Participatory budgeting: Participatory budgeting, the process of including citizens in budgeting, is proven to produce better decisions, enhance community – council relations and provide innovative solutions. It directly involves local people in making decisions on the spending priorities for defined budgets. This means engaging residents and community groups representative of all parts of the community to discuss priorities, making spending proposals, as well as giving local people a role in the scrutiny and monitoring of the process. Participatory budgeting should be at the heart of community planning and another element of all public agencies’ engagement strategy and commitment to openness and transparency.

Cut the cost of politics: Cut the number of MLAs to 72. Cut the number of Stormont Departments to five: Economy, Education, Finance, Health, Communities and pay Ministers by results with bonuses for reaching published targets across each Mandate.

Free childcare from 0-3 years: Countries with this provision have fewer children living in poverty. And this could help deliver equal pay as mothers would be able to work and have more discretion over their income use.

Taxation: Restrict governments’ ability to tax to 29% of GDP. Dissolution of parliament follows when breached.

Wealth redistribution: Ask everyone who has private wealth in excess of £100m to dispose of the excess, i.e. spend it, give it away to charity or pass it on to the government exchequer, and evidence the fact that they have done so. (No passing it on to friends or relatives or hiding it.) Give the excess wealth holders exactly one year to comply. After that, anyone found to be holding wealth in excess of £100m will have ALL their wealth confiscated and added to tax revenue. And they will not be entitled to claim JSA for at least 18 months.

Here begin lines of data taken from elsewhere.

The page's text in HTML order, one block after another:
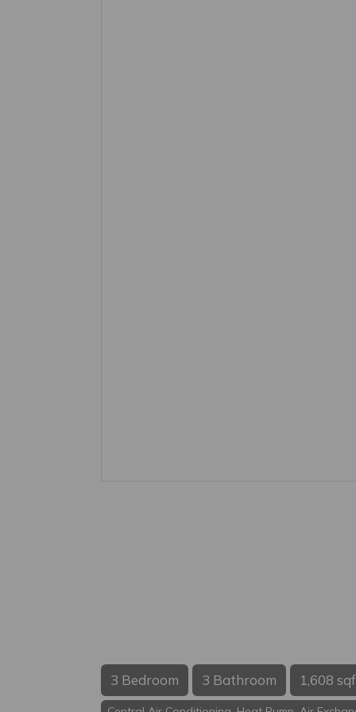
3 Bedroom 3 Bathroom 1,608
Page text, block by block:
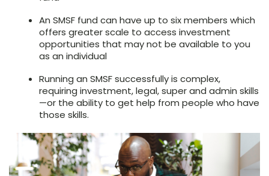
An SMSF fund can have up to six members which
offers greater scale to access investment
opportunities that may not be available to you
as an individual
Running an SMSF successfully is complex,
requiring investment, legal, super and admin skills
—or the ability to get help from people who have
those skills.

Childcare: Cheaper reasonable childcare for working parents.

Economy: Build a vibrant economy in NI.

Defence spending will be halved: Defence spending will be halved (Trident scrapped) and a totally new approach to Foreign policy developed with an ethical framework and human rights at its heart.

Building social capital: Prioritisation of, and funding for, leisure and social activities which bridge the religious divide.

Build a full scale replica of the superstructure of the Titanic: Build a full scale replica of the famous ship (superstructure only, it doesn’t have to be seaworthy) in Thompson Graving Dock. Have staff dress as actual crew members in period dress conducting tours. Use the state rooms and accommodation as a hotel, with dining every evening, as this would have happened on the original ship, including a Captain’s table. Have weddings take place on the prow. The shipyard has the original plans and the equipment on-site to construct the replica. The replica would at the same time be a testament to local craftsmanship, a museum attraction that would be full all year round, an employer of local communities and a must-see attraction for every school in the UK on a yearly basis. Build several quality hotels in the Titanic Quarter to accommodate visitors who do not wish to stay on board.

Tax pensioners’ benefits and use the income to fund education and training initiatives for people under 21: As a pensioner, I believe the pact of cuts has been disproportionately levied on young people and this needs to be redressed.

Education: Encourage integrated education.

Integrated Education: Time to educate our children together and to look at the best practice in good schools to help those lost by the system.

Shared education: Shared education.

Mandatory Integrated Education: Introduce mandatory integrated education for all children at all levels including merging Teacher Training Colleges. Make RE an optional subject provided at the end of the normal school day for parents who so chose. Make available fair facilities to the churches to deliver this but at their own cost.

Compulsory integrated education: NI currently wastes a huge amount of money maintaining two religiously segregated, publicly funded education systems – purely because of entrenched interests. Religion should still be taught in schools, but on a purely comparative basis in integrated schools.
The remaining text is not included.